Collected data:
_ _ _ _

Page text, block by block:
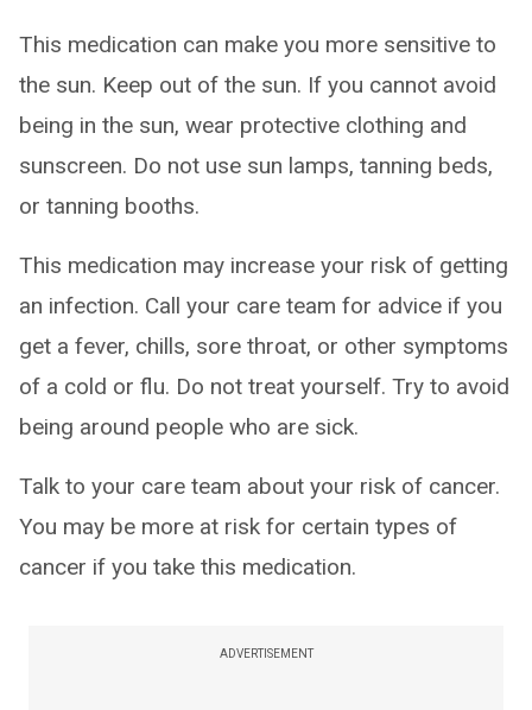
This medication can make you more sensitive to
the sun. Keep out of the sun. If you cannot avoid
being in the sun, wear protective clothing and
sunscreen. Do not use sun lamps, tanning beds,
or tanning booths.
This medication may increase your risk of getting
an infection. Call your care team for advice if you
get a fever, chills, sore throat, or other symptoms
of a cold or flu. Do not treat yourself. Try to avoid
being around people who are sick.
Talk to your care team about your risk of cancer.
You may be more at risk for certain types of
cancer if you take this medication.
ADVERTISEMENT
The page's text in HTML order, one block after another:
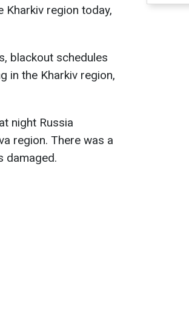
Kharkiv region today,
blackout schedules
in the Kharkiv region,
night Russia
region. There was a
damaged.
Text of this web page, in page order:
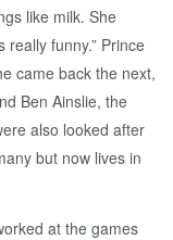
like milk. She
really funny.” Prince
came back the next,
Ben Ainslie, the
also looked after
but now lives in
at the games

_ _ _ _

WHAT TO PRODUCE:
Your job is to copy each entry exactly as written; the pictures do not go in.

SOLUTION TO THIS EXERCISE:
Page text, block by block:
This medication can make you more sensitive to
the sun. Keep out of the sun. If you cannot avoid
being in the sun, wear protective clothing and
sunscreen. Do not use sun lamps, tanning beds,
or tanning booths.
This medication may increase your risk of getting
an infection. Call your care team for advice if you
get a fever, chills, sore throat, or other symptoms
of a cold or flu. Do not treat yourself. Try to avoid
being around people who are sick.
Talk to your care team about your risk of cancer.
You may be more at risk for certain types of
cancer if you take this medication.
ADVERTISEMENT
The page's text in HTML order, one block after another:
Kharkiv region today,
blackout schedules
in the Kharkiv region,
night Russia
region. There was a
damaged.
Text of this web page, in page order:
like milk. She
really funny.” Prince
came back the next,
Ben Ainslie, the
also looked after
but now lives in
at the games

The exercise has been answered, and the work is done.